*** Opening DATA ***

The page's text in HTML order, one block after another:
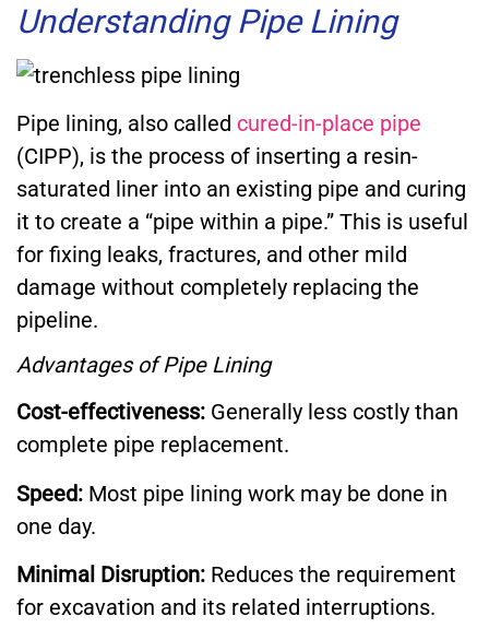
Understanding Pipe Lining
Pipe lining, also called cured-in-place pipe
(CIPP), is the process of inserting a resin-
saturated liner into an existing pipe and curing
it to create a “pipe within a pipe.” This is useful
for fixing leaks, fractures, and other mild
damage without completely replacing the
pipeline.
Advantages of Pipe Lining
Cost-effectiveness: Generally less costly than
complete pipe replacement.
Speed: Most pipe lining work may be done in
one day.
Minimal Disruption: Reduces the requirement
for excavation and its related interruptions.
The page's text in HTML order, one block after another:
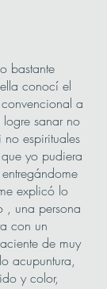
bastante
conocí el
a
sanar no
espirituales
yo pudiera
explicó lo
, una persona
con un
de muy
acupuntura,
y color,
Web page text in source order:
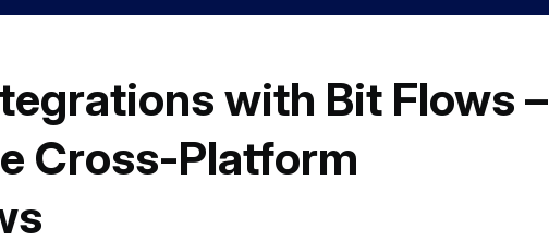
with Bit Flows –
Cross-Platform
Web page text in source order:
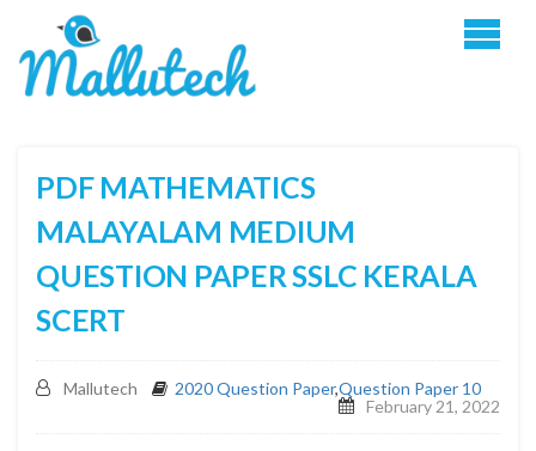
PDF MATHEMATICS
MALAYALAM MEDIUM
QUESTION PAPER SSLC KERALA
SCERT
Mallutech 2020 Question Paper,Question Paper 10
February 21, 2022
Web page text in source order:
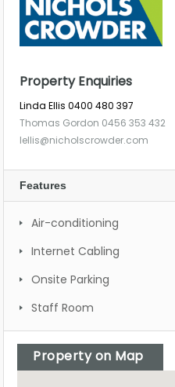
Property Enquiries
Linda Ellis 0400 480 397
Thomas Gordon 0456 353 432
lellis@nicholscrowder.com
Features
Air-conditioning
Internet Cabling
Onsite Parking
Staff Room
Property on Map
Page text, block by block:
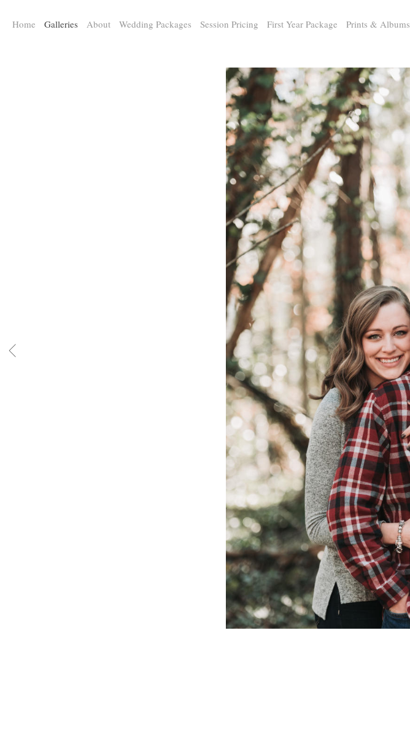
Home Galleries About Wedding Packages Session Pricing First Year Package Prints & Albums
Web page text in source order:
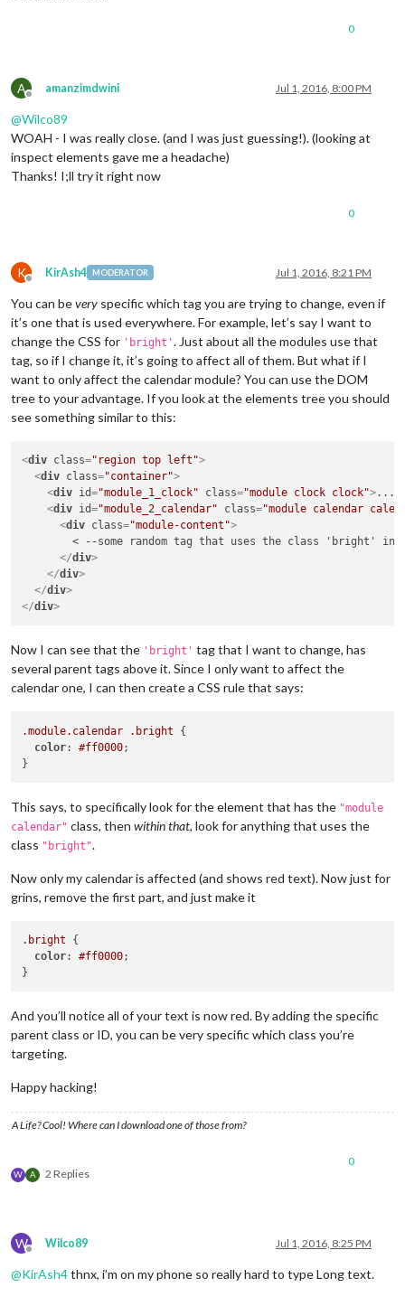
0
A
Offline
amanzimdwini Jul 1, 2016, 8:00 PM
@Wilco89
WOAH - I was really close. (and I was just guessing!). (looking at
inspect elements gave me a headache)
Thanks! I;ll try it right now
0
K
Offline
KirAsh4 MODERATOR Jul 1, 2016, 8:21 PM
You can bevery specific which tag you are trying to change, even if
it’s one that is used everywhere. For example, let’s say I want to
change the CSS for 'bright' . Just about all the modules use that
tag, so if I change it, it’s going to affect all of them. But what if I
want to only affect the calendar module? You can use the DOM
tree to your advantage. If you look at the elements tree you should
see something similar to this:
<div class="region top left">
<div class="container">
<div id="module_1_clock" class="module clock clock">...
<div id="module_2_calendar" class="module calendar
<div class="module-content">
< --some random tag that uses the class 'bright' in
</div>
</div>
</div>
</div>
Now I can see that the 'bright' tag that I want to change, has
several parent tags above it. Since I only want to affect the
calendar one, I can then create a CSS rule that says:
.module.calendar .bright {
color: #ff0000;
This says, to specifically look for the element that has the "module
calendar" class, then within that, look for anything that uses the
class "bright".
Now only my calendar is affected (and shows red text). Now just for
grins, remove the first part, and just make it
.bright {
color: #ff0000;
And you’ll notice all of your text is now red. By adding the specific
parent class or ID, you can be very specific which class you’re
targeting.
Happy hacking!
A Life? Cool! Where can I download one of those from?
W A 2 Replies
0
W
Offline
Wilco89 Jul 1, 2016, 8:25 PM
@KirAsh4thnx, i’m on my phone so really hard to type Long text.
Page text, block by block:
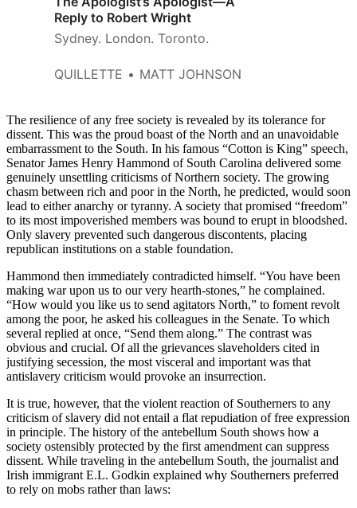
Reply to Robert Wright
Sydney. London. Toronto.
QUILLETTE MATT JOHNSON
The resilience of any free society is revealed by its tolerance for
dissent. This was the proud boast of the North and an unavoidable
embarrassment to the South. In his famous “Cotton is King” speech,
Senator James Henry Hammond of South Carolina delivered some
genuinely unsettling criticisms of Northern society. The growing
chasm between rich and poor in the North, he predicted, would soon
lead to either anarchy or tyranny. A society that promised “freedom”
to its most impoverished members was bound to erupt in bloodshed.
Only slavery prevented such dangerous discontents, placing
republican institutions on a stable foundation.
Hammond then immediately contradicted himself. “You have been
making war upon us to our very hearth-stones,” he complained.
“How would you like us to send agitators North,” to foment revolt
among the poor, he asked his colleagues in the Senate. To which
several replied at once, “Send them along.” The contrast was
obvious and crucial. Of all the grievances slaveholders cited in
justifying secession, the most visceral and important was that
antislavery criticism would provoke an insurrection.
It is true, however, that the violent reaction of Southerners to any
criticism of slavery did not entail a flat repudiation of free expression
in principle. The history of the antebellum South shows how a
society ostensibly protected by the first amendment can suppress
dissent. While traveling in the antebellum South, the journalist and
Irish immigrant E.L. Godkin explained why Southerners preferred
to rely on mobs rather than laws:
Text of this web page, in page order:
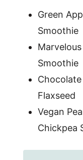
Green
Smoothie
Smoothie
Flaxseed
Vegan
Chickpea
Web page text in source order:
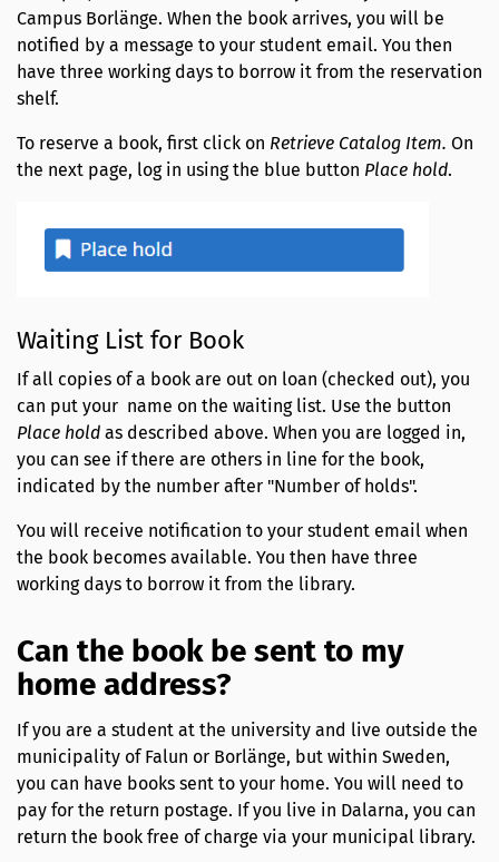
Campus Borlänge. When the book arrives, you will be
notified by a message to your student email. You then
have three working days to borrow it from the reservation
shelf.
To reserve a book, first click on Retrieve Catalog Item. On
the next page, log in using the blue button Place hold.
Waiting List for Book
If all copies of a book are out on loan (checked out), you
can put your name on the waiting list. Use the button
Place hold as described above. When you are logged in,
you can see if there are others in line for the book,
indicated by the number after "Number of holds".
You will receive notification to your student email when
the book becomes available. You then have three
working days to borrow it from the library.
Can the book be sent to my
home address?
If you are a student at the university and live outside the
municipality of Falun or Borlänge, but within Sweden,
you can have books sent to your home. You will need to
pay for the return postage. If you live in Dalarna, you can
return the book free of charge via your municipal library.
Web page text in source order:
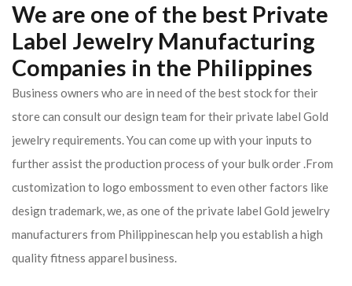
We are one of the best Private
Label Jewelry Manufacturing
Companies in the Philippines
Business owners who are in need of the best stock for their
store can consult our design team for their private label Gold
jewelry requirements. You can come up with your inputs to
further assist the production process of your bulk order .From
customization to logo embossment to even other factors like
design trademark, we, as one of the private label Gold jewelry
manufacturers from Philippinescan help you establish a high
quality fitness apparel business.
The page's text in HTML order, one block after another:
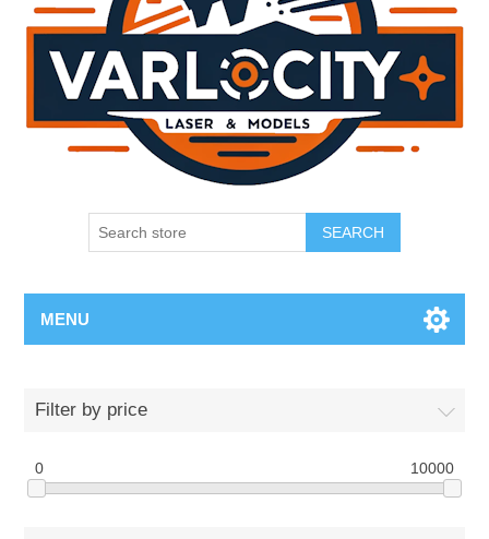
SEARCH
MENU
Filter by price
0 10000
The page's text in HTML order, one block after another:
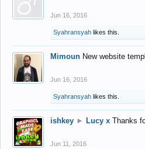
Jun 16, 2016
Syahransyah likes this.
Mimoun New website
Jun 16, 2016
Syahransyah likes this.
ishkey ► Lucy x Thanks
Jun 11, 2016
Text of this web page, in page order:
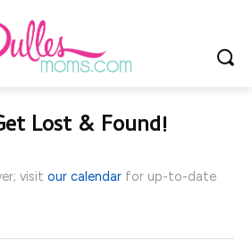
Lost & Found!
visit our calendar for up-to-date
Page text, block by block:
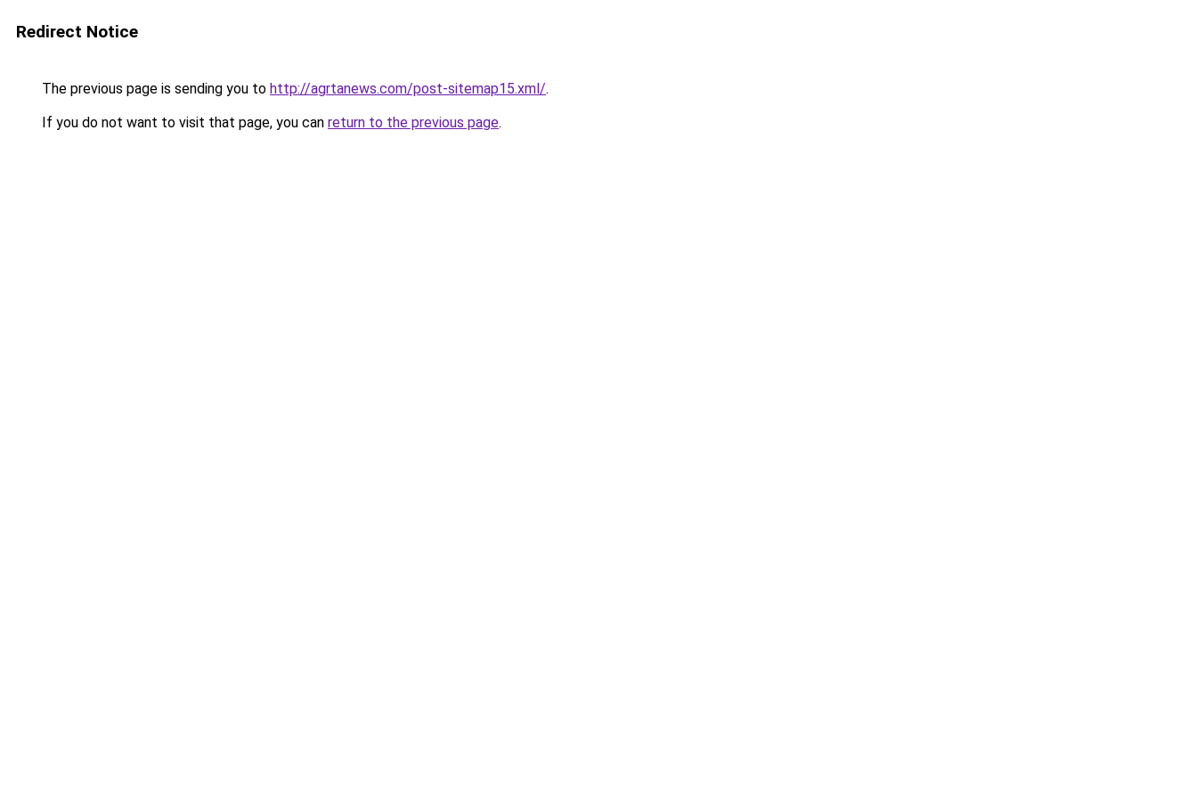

*** Closing DATA ***

→ DIRECTIONS FOR THIS TASK: Look above for the line with "you can see", then print it and each line after it down to and including the line with "Lost & Found!". Leave out the pictures and keep the wording exact.

→ RESULT BELOW:
you can see if there are others in line for the book,
indicated by the number after "Number of holds".
You will receive notification to your student email when
the book becomes available. You then have three
working days to borrow it from the library.
Can the book be sent to my
home address?
If you are a student at the university and live outside the
municipality of Falun or Borlänge, but within Sweden,
you can have books sent to your home. You will need to
pay for the return postage. If you live in Dalarna, you can
return the book free of charge via your municipal library.
Web page text in source order:
We are one of the best Private
Label Jewelry Manufacturing
Companies in the Philippines
Business owners who are in need of the best stock for their
store can consult our design team for their private label Gold
jewelry requirements. You can come up with your inputs to
further assist the production process of your bulk order .From
customization to logo embossment to even other factors like
design trademark, we, as one of the private label Gold jewelry
manufacturers from Philippinescan help you establish a high
quality fitness apparel business.
The page's text in HTML order, one block after another:
SEARCH
MENU
Filter by price
0 10000
The page's text in HTML order, one block after another:
Jun 16, 2016
Syahransyah likes this.
Mimoun New website
Jun 16, 2016
Syahransyah likes this.
ishkey ► Lucy x Thanks
Jun 11, 2016
Text of this web page, in page order:
Lost & Found!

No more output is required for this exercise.